買取ファクタリングを利用する企業の中には、ファクタリングを利用しているという事実を知られたくない企業が多い。「あの企業はファクタリングに手を出している。手持ちの銀行預金が乏しいのだろう。危なっかしい経営をしているようだ。いつ倒産してもおかしくない」という噂が広がるのは、大変に嫌なことである。このため、サイレント式債権譲渡がしばしば行われる。
利用企業からファクタリング企業へ債権が移動しているが、実際にお金を債務企業から受け取るのは、あいかわらず利用企業のままである。「利用企業には債権が存在しないが、債権を持つファクタリング企業の代理として、お金を受け取る作業をしている」と法律的に解釈される。
債務企業へ通知しないので、ファクタリング企業にとってリスクが高い
債務企業が、利用企業への入金を滞らせたらどうなるかというと、利用企業が必死に債務企業へ督促する。ファクタリング企業は、じっとその督促を見ているだけになることが多い。
利用企業とファクタリング企業が2.で作った債権譲渡契約書をとりあえず伏せて、利用企業に債権があるという体裁にして、利用企業が民事訴訟裁判を起こして債務企業からお金を回収する・・・というのは、全く期待できない。ファクタリングを利用するような企業には、民事訴訟を起こすような資金的余裕など無いことが多い。
利用企業から債務企業に債権譲渡の通知をして、それからファクタリング企業が民事訴訟裁判を起こす、ということもあり得るが、これも現実的ではない。先述の通り、利用企業は、ファクタリング利用の事実が周囲にバレるのを非常に恐れる傾向がある。このため利用企業からの通知を嫌がる。
利用企業が債務企業に債権譲渡の通知をしない限り、ファクタリング企業は債務企業に対して対抗要件を具備できないので(債務企業への債権譲渡の主張ができないので)、ファクタリング企業が単独で民事訴訟裁判を起こしても、確実に負ける。
ファクタリング企業にとっては、債権を回収できる可能性が低いので、リスクがとても高い。このため、2社間ファクタリングは手数料が高くなる傾向があり、4.でファクタリング企業から利用企業へ支払われる金額も低めになる。
利用企業にとって、進行が早い
ファクタリング企業にとって、2社間ファクタリングはとてもリスクが高い。
しかしその一方で、リスクの高さを理由に、かなり高い手数料を要求できる。逆に言うと、「利用企業はこれだけ高い手数料を承認してくれるんだから、審査を緩めにして、より早いタイミングで利用企業に銀行振り込みしてやるべきだ」というサービス精神も発生する。
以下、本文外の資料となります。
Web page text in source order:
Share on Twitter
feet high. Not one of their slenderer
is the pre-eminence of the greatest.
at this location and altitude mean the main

このため、2社間ファクタリングでは、緩めの審査になりがちで、申請したその日に銀行振り込みが行われることも珍しくない。
医療ファクタリング
医療ファクタリングは、医療関係者が利用する買取ファクタリングのことをいう。
医療関係者は、医療行為を行い、そのことを国民健康保険団体連合会(国保)や社会保険診療報酬支払基金(社保)
にレセプト
を送って申請し、申請が通ったら報酬をもらうことになっている。医療行為を行ってから報酬がもらえるまで2~3ヶ月かかることが普通である。このため、手持ちの銀行預金が不足した医療関係者は、国保や社保に対して持っている債権をファクタリング企業に売却することが多い。
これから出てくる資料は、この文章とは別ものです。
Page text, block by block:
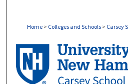
Home > Colleges and Schools > Carsey
CARSEY
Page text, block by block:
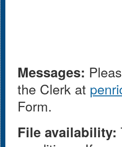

国保や社保は、政府が絡んでいるので、債務不履行することは絶対と言っていいほど考えられない。医療機関が国保や社保に提出するレセプトに不備があるなどして申請が通らないことがたまにあるが、不安要素というのはその程度である。このため、医療ファクタリングは、ファクタリング企業にとって非常にリスクが低く、そのため手数料が低い。
医療ファクタリングは、3社間ファクタリングの形態で行われることが多い。
医療ファクタリングは、3つの種類に分けられている。
名称 | 利用者 |
---|---|
診療報酬ファクタリング | 医療機関(病院) |
介護報酬ファクタリング | 介護事業者 |
調剤報酬ファクタリング | 薬局 |
一括ファクタリング
一括ファクタリングというものがあり、主に銀行によって提供されていた。
一般に、ファクタリングは、売掛金の所有者が売掛金を早期に銀行預金へ変換しようと考えて、売掛金の所有者がファクタリング企業に依頼するものである。
ところが、一括ファクタリングは、売掛金の債務企業が支払い手段を手形から売掛金に変更しようと考えて、売掛金の債務企業がファクタリング企業に依頼するものである。債務企業が主導する、というのが特色といえる。
流れ
一括ファクタリングの流れは、次のようになっている。
銀行 | ||
4.↑ 5.↓ | 3.↑ 6.↑ | |
企業A | 2.⇔ |
債務企業 |
- 債務企業は、取引が多い企業Aを誘って、銀行と一括ファクタリング契約を結んでおく
- 売買契約が結ばれ、企業Aが債務企業に商品を納入し、企業Aは売掛金を得る
- 債務企業は、銀行に、企業Aから送付された請求書の写しを送る
- 企業Aは銀行に債権を譲渡する
- 企業Aは銀行から銀行預金を受け取る(企業Aが好きなタイミングで受け取ることができる)
- 債務企業は銀行に売掛金を支払う
手形を発行せずに済む
債務企業にとっては、手形で支払うという選択肢がある。しかし、これは債務企業にとって不便なところが多い。収入印紙を手形に貼らねばならないし、巨額の手形を運搬する際に、紛失する危険性もある。
販売企業にとっても、手形で支払いを受けるのは不便である。手形を紛失したら一大事なので、金庫の管理を厳重にせねばならず、警備コストがかかる。
一括ファクタリングなら、手形の不便なところを一気に解消できる。手形の紛失におびえる必要が無いし、収入印紙も必要ない。
銀行からの審査を受けるので、一括ファクタリングを契約することが会社の信用を高める
一括ファクタリングを提供するのは銀行であり、一括ファクタリングの申込者をしっかり審査してから契約する。
銀行というのは金融庁の厳しい監督を受けていて、社会からの信用が高い。一括ファクタリングの契約を結ぶことで、銀行からのお墨付きを受けることになり、会社の信用を高めることができる。
電子記録債権に取って代わられた
2008年12月1日から、電子記録債権のサービス提供ができるようになった。
これは一括ファクタリングとほぼ同じサービスを提供するものである。電子記録債権を所有する企業は、「電子記録債権を分割して、その一部を銀行預金に変換する」ということが可能であり、一括ファクタリングのサービスよりもさらに便利である。
このため、一括ファクタリングのサービスを提供する銀行はどんどん減っていった。2020年現在はどの銀行も一括ファクタリングのサービスを提供していないとされている。